Esta não é a primeira tentativa de levar o blockchain, que é usado para verificar e registrar transações, ao show business. A Flixxo quer criar uma rede de compartilhamento de vídeos descentralizada semelhante ao YouTube e financiada por meio de seu token. A estrela do pop Björk disse que aceitará bitcoins e outras criptomoedas como forma de pagamento por seu último álbum, e, juntamente com as compras, distribuirá AudioCoins, uma criptomoeda criada para ser usada em uma plataforma de streaming de música descentralizada que recompensa fãs e artistas.

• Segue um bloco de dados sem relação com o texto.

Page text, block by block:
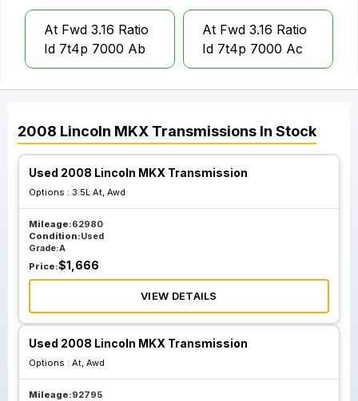
At Fwd 3.16 Ratio
Id 7t4p 7000 Ab
At Fwd 3.16 Ratio
Id 7t4p 7000 Ac
2008 Lincoln MKX Transmissions In Stock
Used 2008 Lincoln MKX Transmission
Options : 3.5L At, Awd
Mileage:62980
Condition:Used
Grade:A
Price:$1,666
VIEW DETAILS
Used 2008 Lincoln MKX Transmission
Options : At, Awd
Mileage:92795
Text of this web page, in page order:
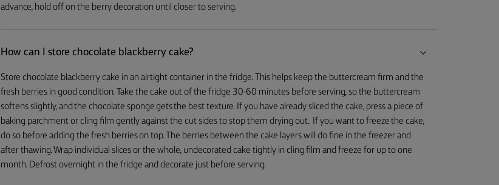
advance, hold off on the berry decoration until closer to serving.
How can I store chocolate blackberry cake?
Store chocolate blackberry cake in an airtight container in the fridge. This helps keep the buttercream firm and the
fresh berries in good condition. Take the cake out of the fridge 30-60 minutes before serving, so the buttercream
softens slightly, and the chocolate sponge gets the best texture. If you have already sliced the cake, press a piece of
baking parchment or cling film gently against the cut sides to stop them drying out. If you want to freeze the cake,
do so before adding the fresh berries on top. The berries between the cake layers will do fine in the freezer and
after thawing. Wrap individual slices or the whole, undecorated cake tightly in cling film and freeze for up to one
month. Defrost overnight in the fridge and decorate just before serving.
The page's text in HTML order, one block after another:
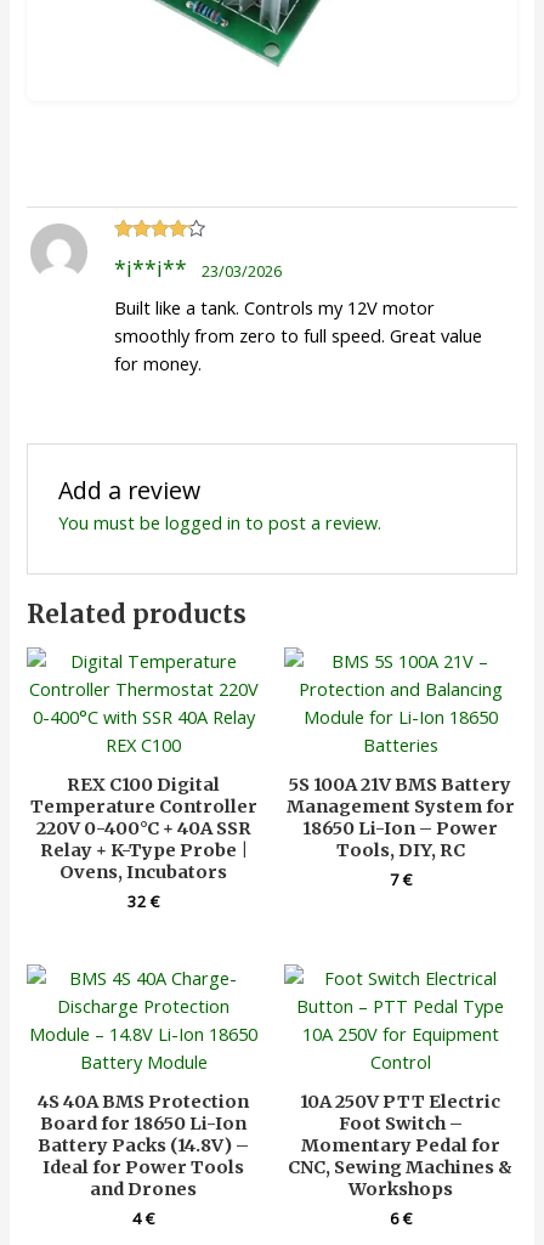
out of 5
*i**i** 23/03/2026
Built like a tank. Controls my 12V motor
smoothly from zero to full speed. Great value
for money.
Add a review
You must be logged in to post a review.
Related products
REX C100 Digital
Temperature Controller
220V 0-400°C + 40A SSR
Relay + K-Type Probe |
Ovens, Incubators
32€
5S 100A 21V BMS Battery
Management System for
18650 Li-Ion – Power
Tools, DIY, RC
7€
4S 40A BMS Protection
Board for 18650 Li-Ion
Battery Packs (14.8V) –
Ideal for Power Tools
and Drones
4€
10A 250V PTT Electric
Foot Switch –
Momentary Pedal for
CNC, Sewing Machines &
Workshops
6€
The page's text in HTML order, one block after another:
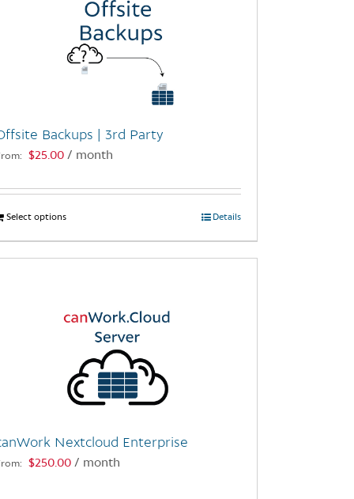
The
options
may
be
product
page
Backups | 3rd Party
$25.00 / month
Select optionsThis
product
has
The
options
be
chosen
product
page
Details
Nextcloud Enterprise
$250.00 / month
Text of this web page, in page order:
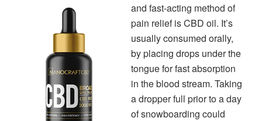
and fast-acting method of
pain relief is CBD oil. It’s
usually consumed orally,
by placing drops under the
tongue for fast absorption
in the blood stream. Taking
a dropper full prior to a day
of snowboarding could
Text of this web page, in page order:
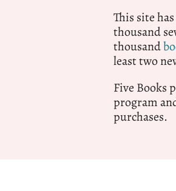
This site
thousand
thousand
least two
Five Books
program
purchases.
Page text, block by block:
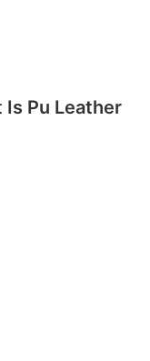
Pu Leather
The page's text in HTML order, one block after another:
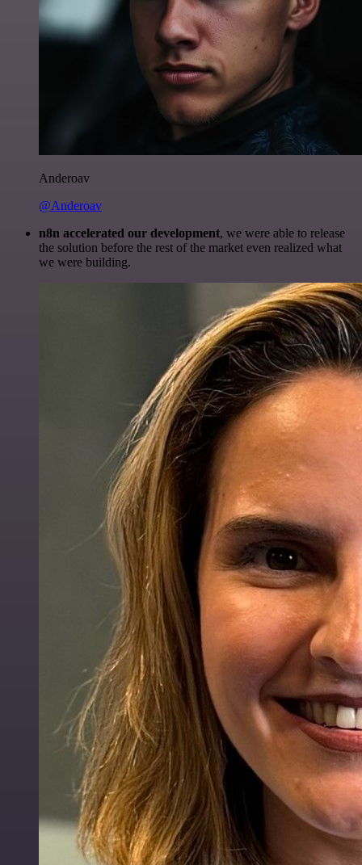
Anderoav
@Anderoav
n8n accelerated our development, we were able to release
the solution before the rest of the market even realized what
we were building.
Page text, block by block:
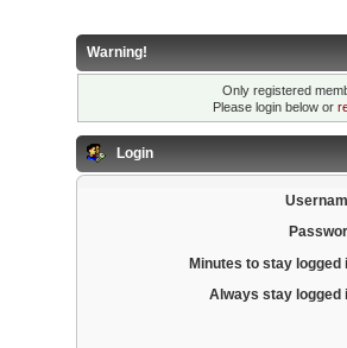
Warning!
Only registered
Please login below or
Login
Minutes to stay logged
Always stay logged
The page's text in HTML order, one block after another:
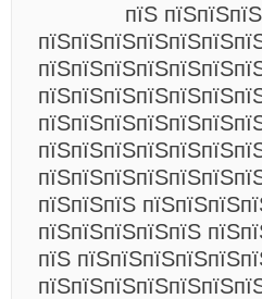
пїЅ
пїЅпїЅпїЅ
пїЅпїЅпїЅпїЅпїЅ
пїЅ
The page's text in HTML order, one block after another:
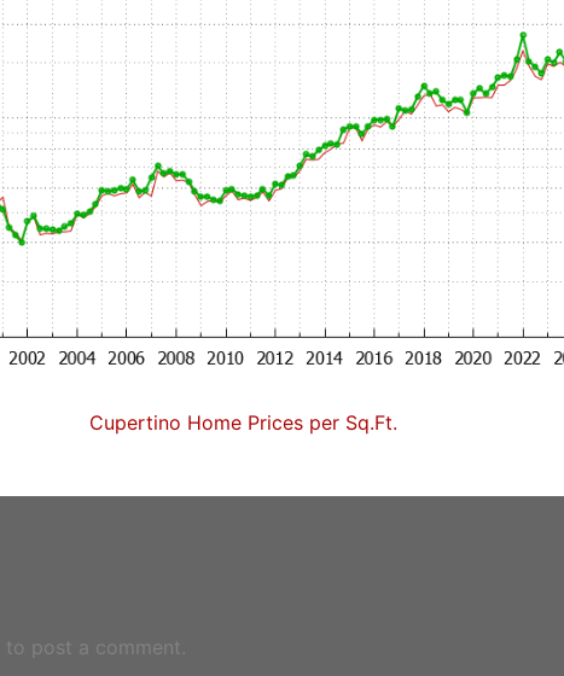
Cupertino Home Prices per Sq.Ft.
to post a comment.
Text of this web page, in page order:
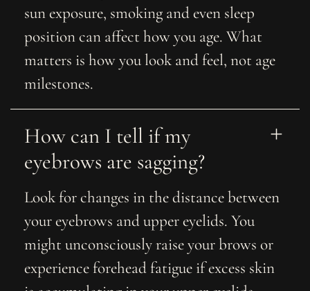
sun exposure, smoking and even sleep
position can affect how you age. What
matters is how you look and feel, not age
milestones.
How can I tell if my
eyebrows are sagging?
Look for changes in the distance between
your eyebrows and upper eyelids. You
might unconsciously raise your brows or
experience forehead fatigue if excess skin
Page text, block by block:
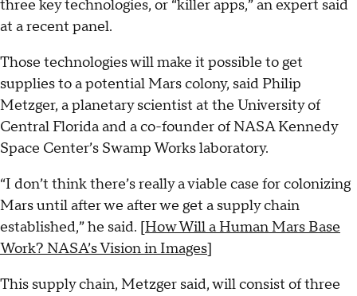
three key technologies, or “killer apps,” an expert said
at a recent panel.
Those technologies will make it possible to get
supplies to a potential Mars colony, said Philip
Metzger, a planetary scientist at the University of
Central Florida and a co-founder of NASA Kennedy
Space Center’s Swamp Works laboratory.
“I don’t think there’s really a viable case for colonizing
Mars until after we after we get a supply chain
established,” he said. [How Will a Human Mars Base
Work? NASA’s Vision in Images]
This supply chain, Metzger said, will consist of three
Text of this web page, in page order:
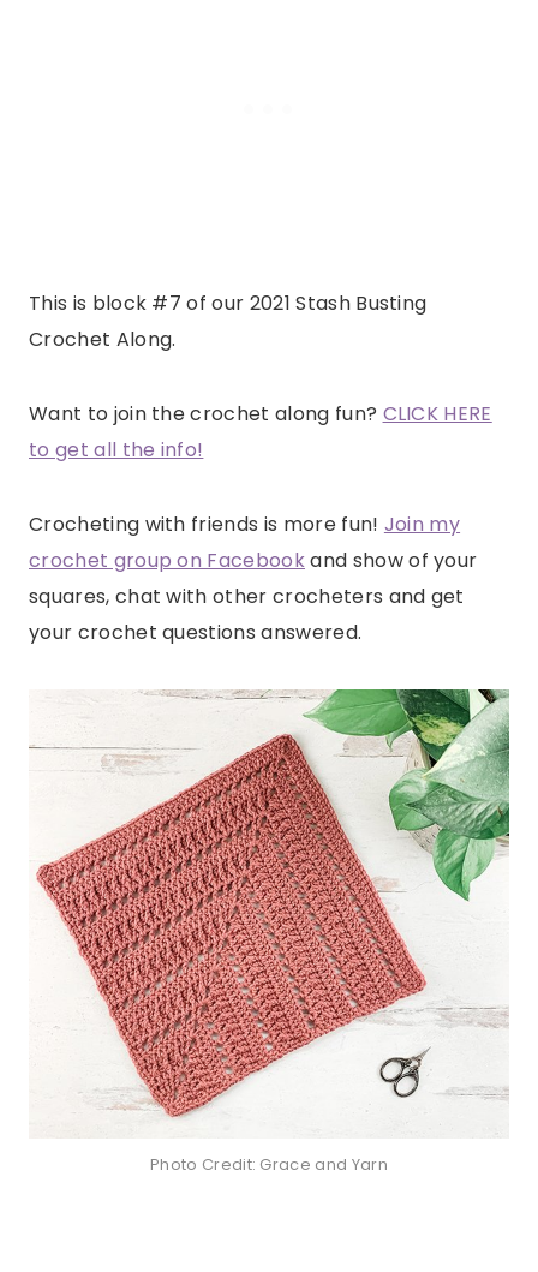
This is block #7 of our 2021 Stash Busting
Crochet Along.
Want to join the crochet along fun? CLICK HERE
to get all the info!
Crocheting with friends is more fun! Join my
crochet group on Facebookand show of your
squares, chat with other crocheters and get
your crochet questions answered.
Photo Credit: Grace and Yarn
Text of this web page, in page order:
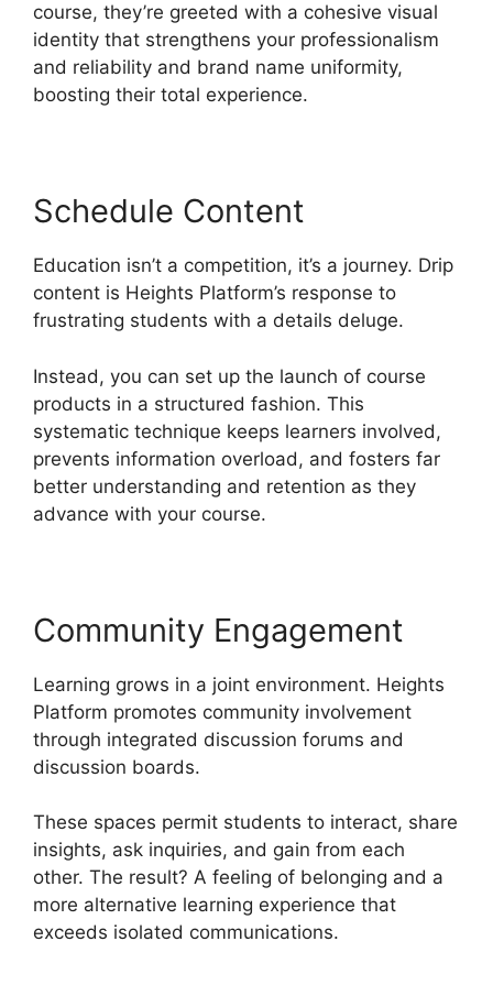
course, they’re greeted with a cohesive visual
identity that strengthens your professionalism
and reliability and brand name uniformity,
boosting their total experience.
Schedule Content
Education isn’t a competition, it’s a journey. Drip
content is Heights Platform’s response to
frustrating students with a details deluge.
Instead, you can set up the launch of course
products in a structured fashion. This
systematic technique keeps learners involved,
prevents information overload, and fosters far
better understanding and retention as they
advance with your course.
Community Engagement
Learning grows in a joint environment. Heights
Platform promotes community involvement
through integrated discussion forums and
discussion boards.
These spaces permit students to interact, share
insights, ask inquiries, and gain from each
other. The result? A feeling of belonging and a
more alternative learning experience that
exceeds isolated communications.
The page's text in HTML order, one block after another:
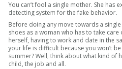
You can’t fool a single mother. She has
detecting system for the fake behavior.
Before doing any move towards a
shoes as a woman who has to take
herself, having to work and date in the
your life is difficult because you won’t
summer? Well, think about what kind of
child, the job and all.
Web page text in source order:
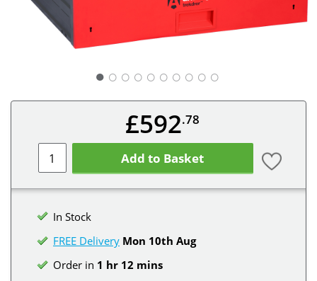
○ ○ ○ ○ ○ ○ ○ ○ ○
£592.78
Add to Basket
In Stock
FREE Delivery Mon 10th Aug
Order in 1 hr 12 mins
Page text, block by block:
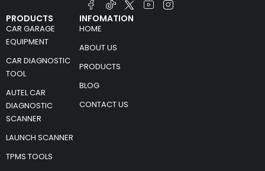
PRODUCTS
CAR GARAGE
EQUIPMENT
CAR DIAGNOSTIC
TOOL
AUTEL CAR
DIAGNOSTIC
SCANNER
LAUNCH SCANNER
TPMS TOOLS
INFOMATION
HOME
ABOUT US
PRODUCTS
BLOG
CONTACT US
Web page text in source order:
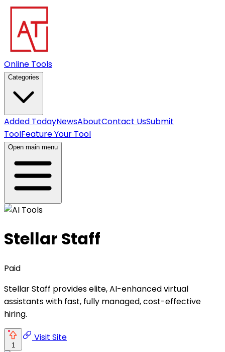
Online Tools
Categories
Added TodayNewsAboutContact UsSubmit
ToolFeature Your Tool
Open main menu
Stellar Staff
Paid
Stellar Staff provides elite, AI-enhanced virtual
assistants with fast, fully managed, cost-effective
hiring.
1
Visit Site
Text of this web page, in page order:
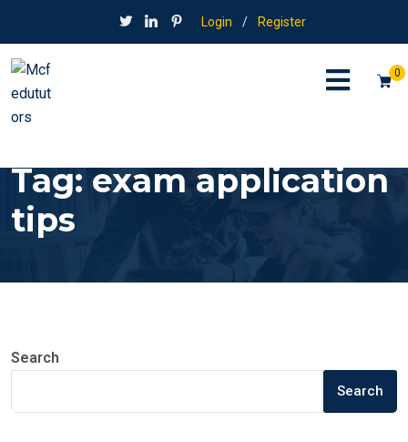
Login / Register
0
Tag:exam application
tips
Search
Search
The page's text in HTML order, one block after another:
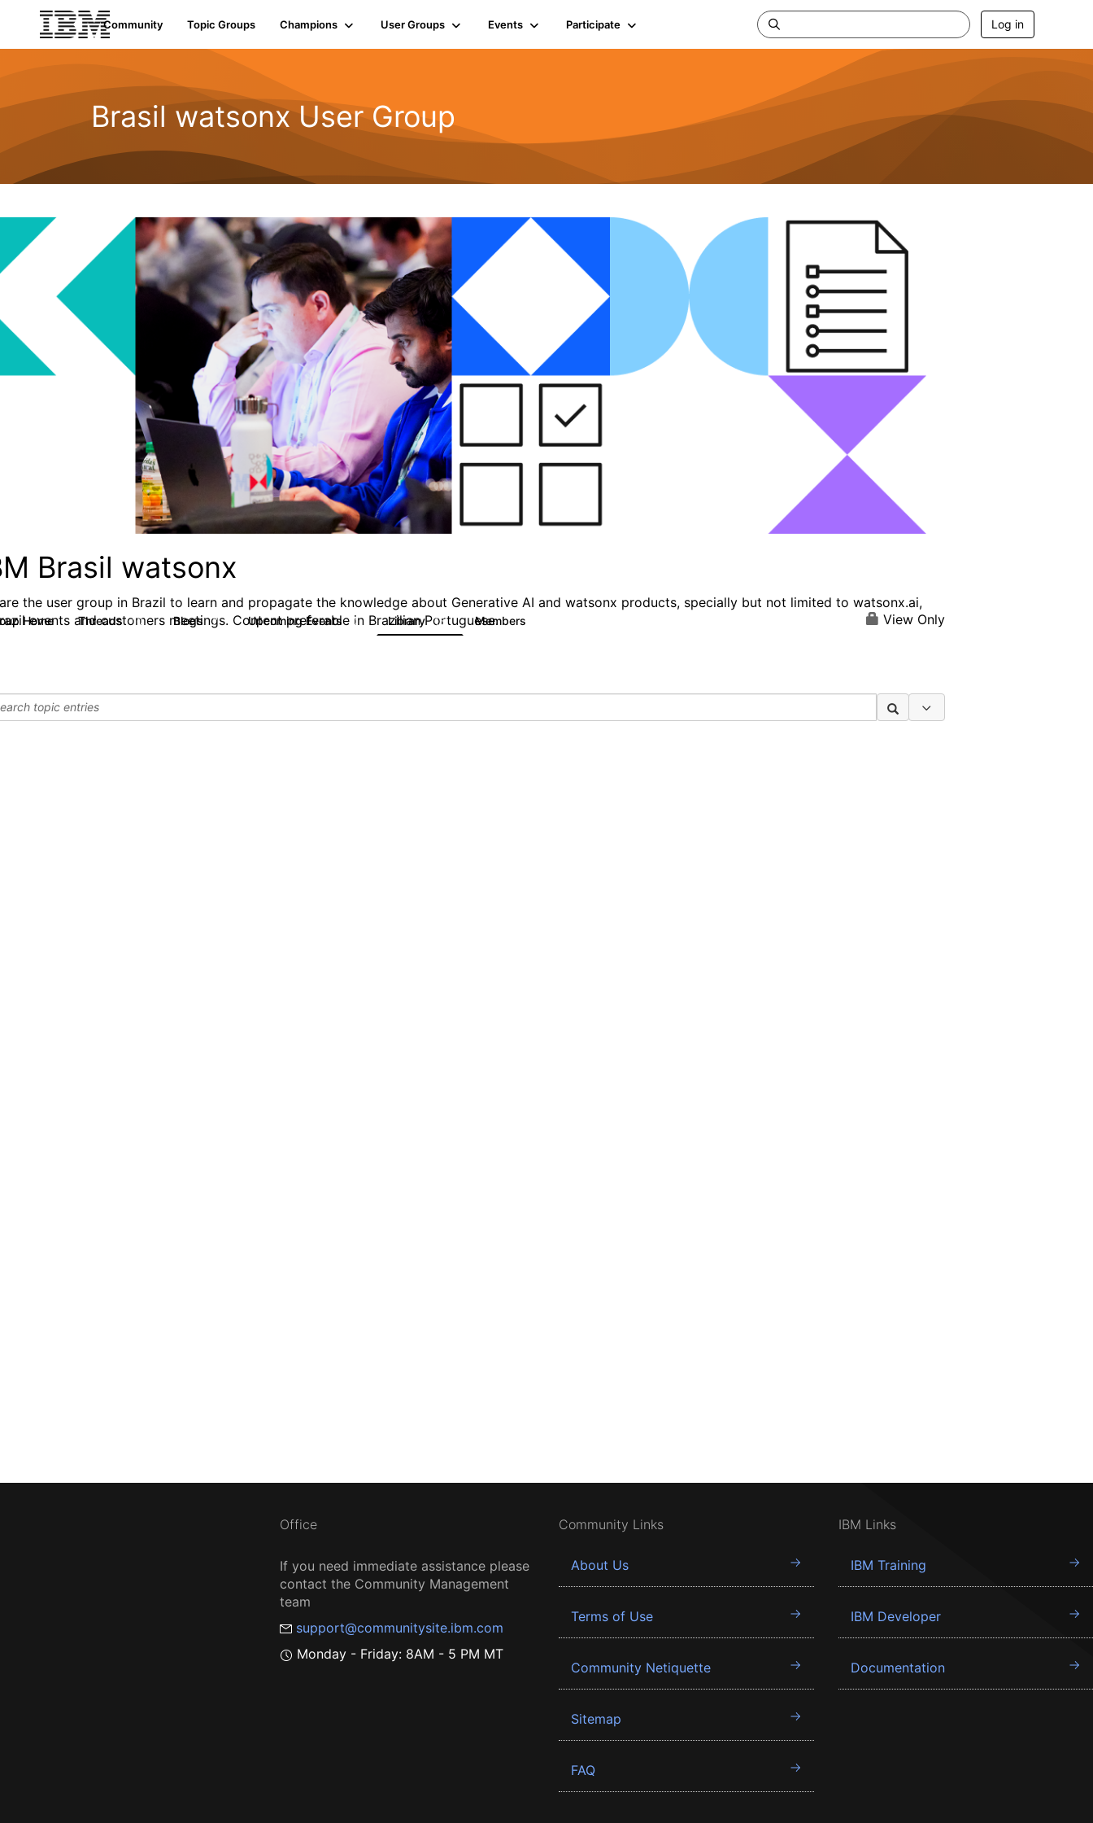
Community Topic Groups Champions User Groups Events Participate Log in
Brasil watsonx User Group
Brasil watsonx
the user group in Brazil to learn and propagate the knowledge about Generative AI and watsonx products, specially but not limited to watsonx.ai,
events and customers meetings. Content preferable in Brazilian Portuguese.
Home Threads 10 Blogs 7 Upcoming Events 0 Library 15 Members View Only
Office
If you need immediate assistance please
contact the Community Management
team
support@communitysite.ibm.com
Monday - Friday: 8AM - 5 PM MT
Community Links
About Us
Terms of Use
Community Netiquette
Sitemap
FAQ
IBM Links
IBM Training
IBM Developer
Documentation
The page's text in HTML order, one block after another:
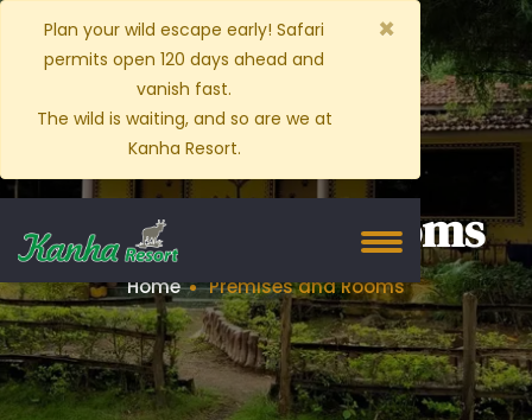
Plan your wild escape early! Safari
permits open 120 days ahead and
vanish fast.
The wild is waiting, and so are we at
Kanha Resort.
×
Premises and Rooms
Home Premises and Rooms
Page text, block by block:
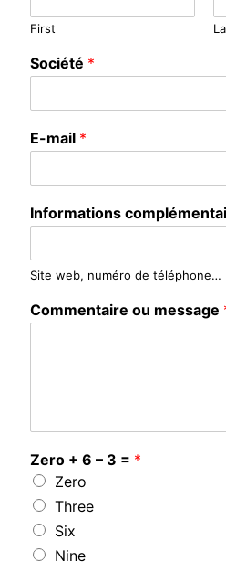
First
Société *
E-mail *
Informations
Site web, numéro de téléphone…
Commentaire ou message
Zero + 6 – 3 = *
Zero
Three
Six
Nine
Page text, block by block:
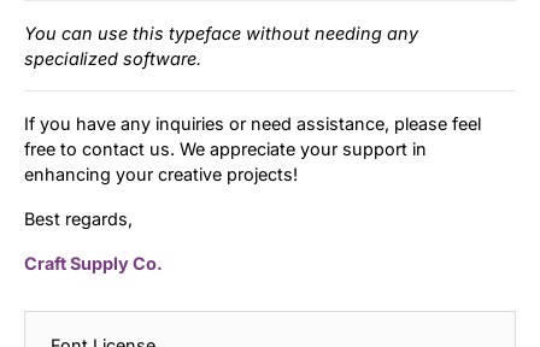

As startups levantaram mais de US$ 3 bilhões em ICOs, mais do que o financiamento de capital de risco, emitindo tokens extremamente voláteis que podem facilmente multiplicar seu valor ou entrar em colapso em questão de dias. A SEC tem alertado investidores sobre fraudes. O bitcoin, primeira e maior criptomoeda, acumula alta de mais de 700 por cento no ano e na sexta-feira deu novo salto, para um valor recorde próximo de US$ 8.000.

A febre das criptomoedas gerou comparações com a infame mania holandesa do bulbo de tulipa do século 17, quando os preços dispararam e depois entraram em colapso. A analogia tem paralelo para Woodrow, produtor-executivo do filme "Amor & Tulipas", lançado neste ano.